*Problem requirements*:
Retype each entry exactly as written, and keep the pictures out of the copy.

*Source information*:
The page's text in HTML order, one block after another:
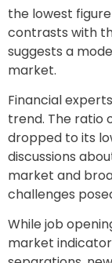
the lowest
contrasts with
suggests a
market.
Financial
trend. The ratio
dropped to its
discussions
market and
challenges
While job
market
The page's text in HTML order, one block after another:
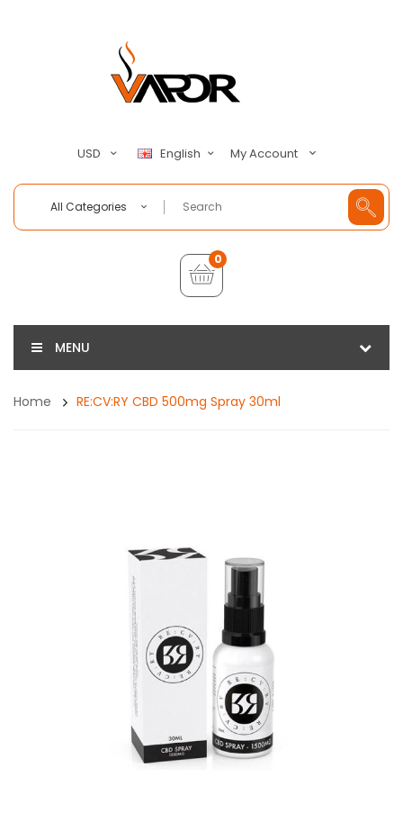
USD English My Account
All Categories
0
MENU
Home RE:CV:RY CBD 500mg Spray 30ml
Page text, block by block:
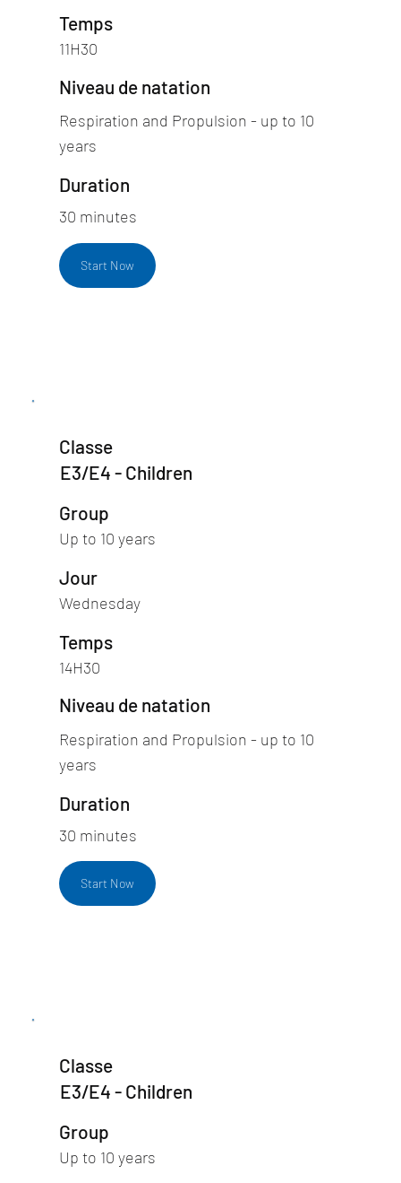
Temps
11H30
Niveau de natation
Respiration and Propulsion - up to 10
years
Duration
30 minutes
Start Now
Classe
E3/E4 - Children
Group
Up to 10 years
Jour
Wednesday
Temps
14H30
Niveau de natation
Respiration and Propulsion - up to 10
years
Duration
30 minutes
Start Now
Classe
E3/E4 - Children
Group
Up to 10 years
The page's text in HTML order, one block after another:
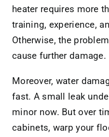
heater requires more
training, experience,
Otherwise, the
cause further damage.
Moreover, water
fast. A small leak
minor now. But over
cabinets, warp your
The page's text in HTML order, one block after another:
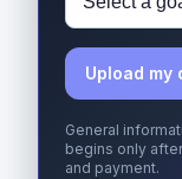
Upload my
General
begins only
and payment.
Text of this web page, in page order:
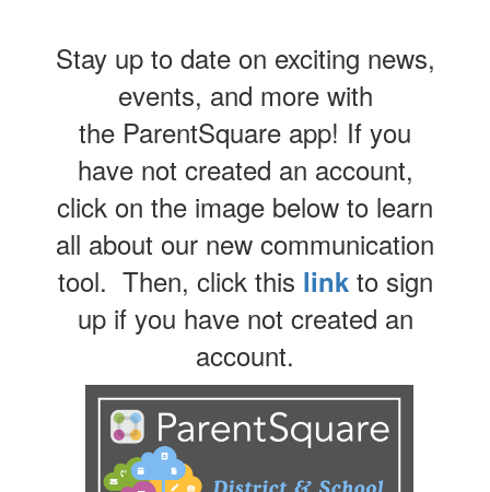
Stay up to date on exciting news,
events, and more with
the ParentSquare app! If you
have not created an account,
click on the image below to learn
all about our new communication
tool. Then, click this link to sign
up if you have not created an
account.
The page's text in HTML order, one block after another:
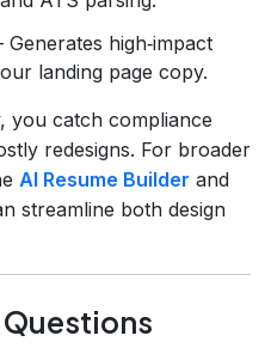
Generates high‑impact
landing page copy.
you catch compliance
redesigns. For broader
AI Resume Builder and
streamline both design
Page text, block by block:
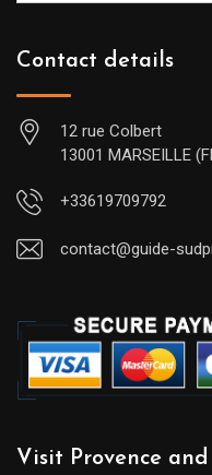
Contact details
12 rue Colbert
13001 MARSEILLE
+33619709792
contact@guide-
Visit Provence
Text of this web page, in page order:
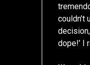
couldn’t
dope!’ I
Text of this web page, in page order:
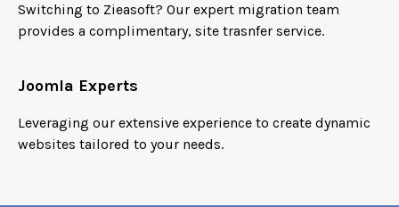
Switching to Zieasoft? Our expert migration team
provides a complimentary, site trasnfer service.
Joomla Experts
Leveraging our extensive experience to create dynamic
websites tailored to your needs.
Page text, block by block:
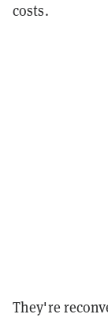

*Expected output*:
The page's text in HTML order, one block after another:
the lowest
contrasts with
suggests a
market.
Financial
trend. The ratio
dropped to its
discussions
market and
challenges
While job
market
The page's text in HTML order, one block after another:
USD English My Account
All Categories
0
MENU
Home RE:CV:RY CBD 500mg Spray 30ml
Page text, block by block:
Temps
11H30
Niveau de natation
Respiration and Propulsion - up to 10
years
Duration
30 minutes
Start Now
Classe
E3/E4 - Children
Group
Up to 10 years
Jour
Wednesday
Temps
14H30
Niveau de natation
Respiration and Propulsion - up to 10
years
Duration
30 minutes
Start Now
Classe
E3/E4 - Children
Group
Up to 10 years
The page's text in HTML order, one block after another:
heater requires more
training, experience,
Otherwise, the
cause further damage.
Moreover, water
fast. A small leak
minor now. But over
cabinets, warp your
The page's text in HTML order, one block after another:
Upload my
General
begins only
and payment.
Text of this web page, in page order:
Stay up to date on exciting news,
events, and more with
the ParentSquare app! If you
have not created an account,
click on the image below to learn
all about our new communication
tool. Then, click this link to sign
up if you have not created an
account.
The page's text in HTML order, one block after another:
Generates high‑impact
landing page copy.
you catch compliance
redesigns. For broader
AI Resume Builder and
streamline both design
Page text, block by block:
Contact details
12 rue Colbert
13001 MARSEILLE
+33619709792
contact@guide-
Visit Provence
Text of this web page, in page order:
couldn’t
dope!’ I
Text of this web page, in page order:
Switching to Zieasoft? Our expert migration team
provides a complimentary, site trasnfer service.
Joomla Experts
Leveraging our extensive experience to create dynamic
websites tailored to your needs.
Page text, block by block:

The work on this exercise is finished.